Van der Woude syndrome (VWS) is the most common form of syndromic cleft lip and palate and accounts for about 2% of all cleft lip and palate cases. Distinguishing characteristics include cleft lip with or without cleft palate, isolated cleft palate, bilateral lip pits, hypodontia, normal intelligence, and an autosomal dominant mode of transmission with a high degree of penetrance.

The VWS locus has been mapped to a 1.6cM region of chromosome 1q32 by linkage analysis and the discovery of a microdeletion around D1S205. One 850 kb YAC, yCEPH785B2, contains both flanking markers, D1S491 and D1S205, and encompasses the microdeletion. Human bacterial artificial chromosome (BAC) clones have been isolated from the critical region by screening the Research Genetics human BAC library with STSs across the critical region. To date a complete contig has been constructed containing 10 BACs ranging from 90 to 300 kb in size. The minimum tiling path of 4 BACs suggest that the maximum size of the critical region is 610kb. The ends of the BACs were sequenced and 11 new STSs designed. One of the BAC-end sequence is identical to a previously unmapped EST (135676). This putative gene was excluded, since the end of this BAC maps outside the critical region. There are also 70 cosmids in the critical region, 48 of which have been mapped. Six new STS have been generated from cosmid sequence including a 12 allele STRP. Linkage analysis of VWS families containing critical recombinants is in progress.
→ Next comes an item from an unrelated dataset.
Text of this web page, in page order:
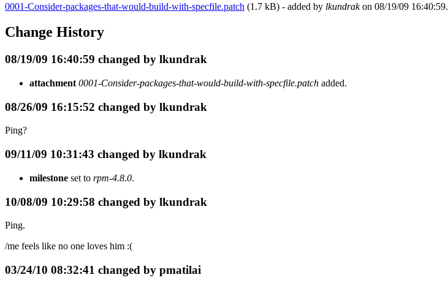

SSCP analysis of affected family members has uncovered two new families with loss of heterozygosity at the VWS critical region. These microdeletions are equal to or greater in size than the original microdeletion. 32 genes which have been previously cytogenetically mapped to 1q32 have been excluded. Sequence from one of the BACs has shown identity to a human interferon regulatory factor and is currently being screened by mutational analysis as a new canditated gene. Additional transcription mapping and candidate screening are underway. Hybridization screens for transcription factors such as homeobox genes, which would have a high probability for involvement in VWS, have been negative to date.